Represents a model trained from custom forms.

Variables
  • model_id (str) – The unique identifier of this model.

  • status (str) – Status indicating the model’s readiness for use, CustomFormModelStatus. Possible values include: ‘creating’, ‘ready’, ‘invalid’.

  • training_started_on (datetime) – The date and time (UTC) when model training was started.

  • training_completed_on (datetime) – Date and time (UTC) when model training completed.

  • submodels (list[CustomFormSubmodel]) – A list of submodels that are part of this model, each of which can recognize and extract fields from a different type of form.

  • errors (list[FormRecognizerError]) – List of any training errors.

  • training_documents (TrainingDocumentInfo) – Metadata about each of the documents used to train the model.

class azure.ai.formrecognizer.CustomFormSubmodel(**kwargs)[source]

Represents a submodel that extracts fields from a specific type of form.

Variables
  • accuracy (float) – The mean of the model’s field accuracies.
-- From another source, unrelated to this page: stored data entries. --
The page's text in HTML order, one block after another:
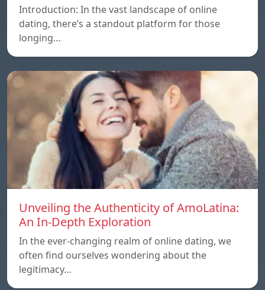
Introduction: In the vast landscape of online
dating, there’s a standout platform for those
longing…
Unveiling the Authenticity of AmoLatina:
An In-Depth Exploration
In the ever-changing realm of online dating, we
often find ourselves wondering about the
legitimacy…
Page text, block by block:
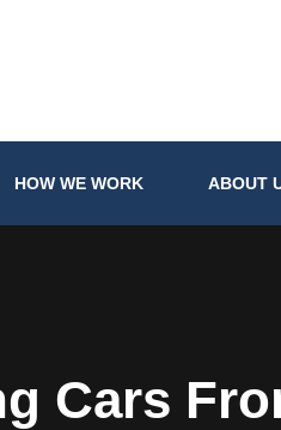
HOW WE WORK ABOUT
Cars
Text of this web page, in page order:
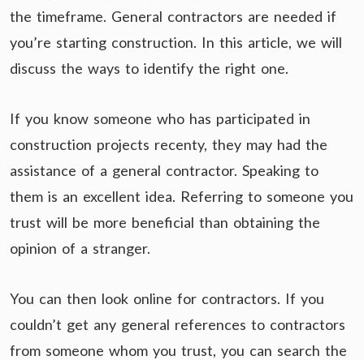
the timeframe. General contractors are needed if
you’re starting construction. In this article, we will
discuss the ways to identify the right one.
If you know someone who has participated in
construction projects recenty, they may had the
assistance of a general contractor. Speaking to
them is an excellent idea. Referring to someone you
trust will be more beneficial than obtaining the
opinion of a stranger.
You can then look online for contractors. If you
couldn’t get any general references to contractors
from someone whom you trust, you can search the
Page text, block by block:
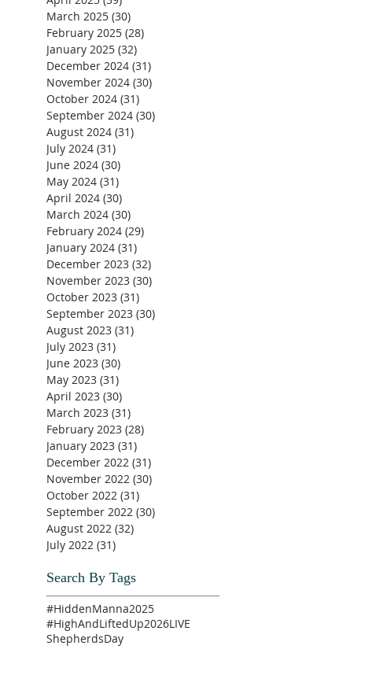
March 2025 (30)
February 2025 (28)
January 2025 (32)
December 2024 (31)
November 2024 (30)
October 2024 (31)
September 2024 (30)
August 2024 (31)
July 2024 (31)
June 2024 (30)
May 2024 (31)
April 2024 (30)
March 2024 (30)
February 2024 (29)
January 2024 (31)
December 2023 (32)
November 2023 (30)
October 2023 (31)
September 2023 (30)
August 2023 (31)
July 2023 (31)
June 2023 (30)
May 2023 (31)
April 2023 (30)
March 2023 (31)
February 2023 (28)
January 2023 (31)
December 2022 (31)
November 2022 (30)
October 2022 (31)
September 2022 (30)
August 2022 (32)
July 2022 (31)
Search By Tags
#HiddenManna2025
#HighAndLiftedUp2026LIVE
ShepherdsDay
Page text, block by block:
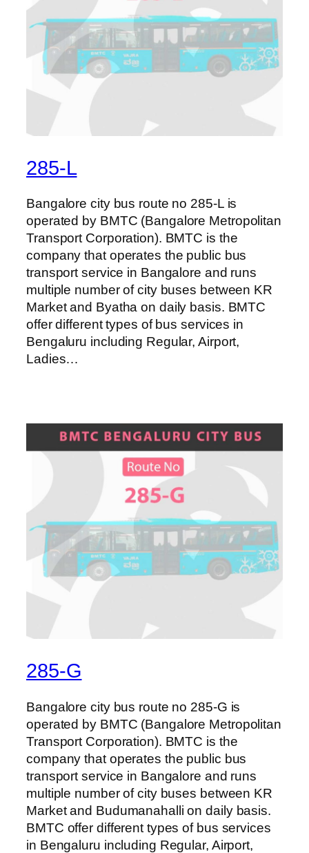
285-L
Bangalore city bus route no 285-L is
operated by BMTC (Bangalore Metropolitan
Transport Corporation). BMTC is the
company that operates the public bus
transport service in Bangalore and runs
multiple number of city buses between KR
Market and Byatha on daily basis. BMTC
offer different types of bus services in
Bengaluru including Regular, Airport,
Ladies…
285-G
Bangalore city bus route no 285-G is
operated by BMTC (Bangalore Metropolitan
Transport Corporation). BMTC is the
company that operates the public bus
transport service in Bangalore and runs
multiple number of city buses between KR
Market and Budumanahalli on daily basis.
BMTC offer different types of bus services
in Bengaluru including Regular, Airport,

  • fields (dict[str, CustomFormModelField]) – A dictionary of the fields that this submodel will recognize from the input document. The fields dictionary keys are the name of the field. For models trained with labels, this is the training-time label of the field. For models trained without labels, a unique name is generated for each field.

  • form_type (str) – Type of form this submodel recognizes.

class azure.ai.formrecognizer.CustomFormModelField(**kwargs)[source]

A field that the model will extract from forms it analyzes.

Variables
  • label (str) – The form fields label on the form.

  • name (str) – Canonical name; uniquely identifies a field within the form.

  • accuracy (float) – The estimated recognition accuracy for this field.